Il termina ses explications, en sommes, on choisissait ses ennemis, s'ils étaient redoutables ou simple, nombreux ou non, s'il fallait ajouter des difficultés supplémentaires comme des obstacles, puis choisir son arme. Certaines armes citées m'étaient inconnue. "Je vois, c'est très complet et pratique." Dis-je avec un petit mouvement d’acquiescement. Je m'approchais de l'écran et entrepris de fouiller dans les options pour me familiariser avec et ne tarda pas à dénicher le menu des armes à feu. Parfait, il semblait que ce type d'armes était très utilisées par ici, comme j'en avais pu le constater quand Hydra avait attaqué. Il me serait sans doute primordial d'en comprendre au moins le mode d'action, ne serais-ce que pour m'en protéger. "Ce n'est pas trop difficile à prendre en main, assez évident en fait. Merci." Je m’avançais vers l'un des présentoirs avec diverses armes, intriguée par une constituée de deux cylindres rigides reliés par une chaîne. Comment cette chose qui ressemblait à un chapelet de saucisse pouvait être utile au combat ? Je me tournais vers Barton en l'entendant reprendre la parole.

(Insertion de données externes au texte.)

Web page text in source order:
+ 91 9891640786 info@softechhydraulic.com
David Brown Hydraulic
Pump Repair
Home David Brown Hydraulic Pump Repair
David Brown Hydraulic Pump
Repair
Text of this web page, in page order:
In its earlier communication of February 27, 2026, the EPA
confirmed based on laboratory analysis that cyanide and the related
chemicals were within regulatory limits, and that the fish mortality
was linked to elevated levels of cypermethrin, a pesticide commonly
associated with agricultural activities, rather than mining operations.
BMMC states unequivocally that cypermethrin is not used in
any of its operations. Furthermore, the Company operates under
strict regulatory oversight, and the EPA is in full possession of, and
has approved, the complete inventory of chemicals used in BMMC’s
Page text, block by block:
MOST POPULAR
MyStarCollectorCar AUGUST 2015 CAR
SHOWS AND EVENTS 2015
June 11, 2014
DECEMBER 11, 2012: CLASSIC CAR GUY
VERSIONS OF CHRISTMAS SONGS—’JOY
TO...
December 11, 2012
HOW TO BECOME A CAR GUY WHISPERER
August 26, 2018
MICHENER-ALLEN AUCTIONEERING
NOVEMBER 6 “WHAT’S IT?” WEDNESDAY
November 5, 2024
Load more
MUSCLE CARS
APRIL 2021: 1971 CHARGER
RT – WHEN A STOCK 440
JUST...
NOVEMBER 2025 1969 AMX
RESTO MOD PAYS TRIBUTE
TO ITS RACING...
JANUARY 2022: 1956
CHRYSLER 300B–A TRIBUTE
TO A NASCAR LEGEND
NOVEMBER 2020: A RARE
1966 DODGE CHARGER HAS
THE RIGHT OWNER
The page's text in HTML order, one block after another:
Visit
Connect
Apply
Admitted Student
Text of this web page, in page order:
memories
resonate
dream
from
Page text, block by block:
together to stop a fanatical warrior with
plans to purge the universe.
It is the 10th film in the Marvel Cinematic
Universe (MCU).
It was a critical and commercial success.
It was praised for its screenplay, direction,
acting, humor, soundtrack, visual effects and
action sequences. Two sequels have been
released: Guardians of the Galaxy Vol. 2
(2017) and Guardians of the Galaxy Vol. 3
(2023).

Surprise qu'il m’interroge, il semblait assez peu causant, encore moins s’intéressant aux autres. À croire que je suscitais une curiosité mettant en déroute les humains les plus indifférents, après tout j'avais même su "apprivoiser" Logan. "Je viens d'Alfheim, un monde proche d'Asgard, j'en suis l'ambassadrice. Après l'attaque de la Maison-Blanche, Thor m'a proposée de rester ici quelque temps. Avant cela, j'étais hébergée par le SHIELD, mais je crains que maintenant les conditions d'accueil aient un peu changées. Mais je suis désolée de vous prendre de votre temps. Vous devez avoir d'autres choses à faire."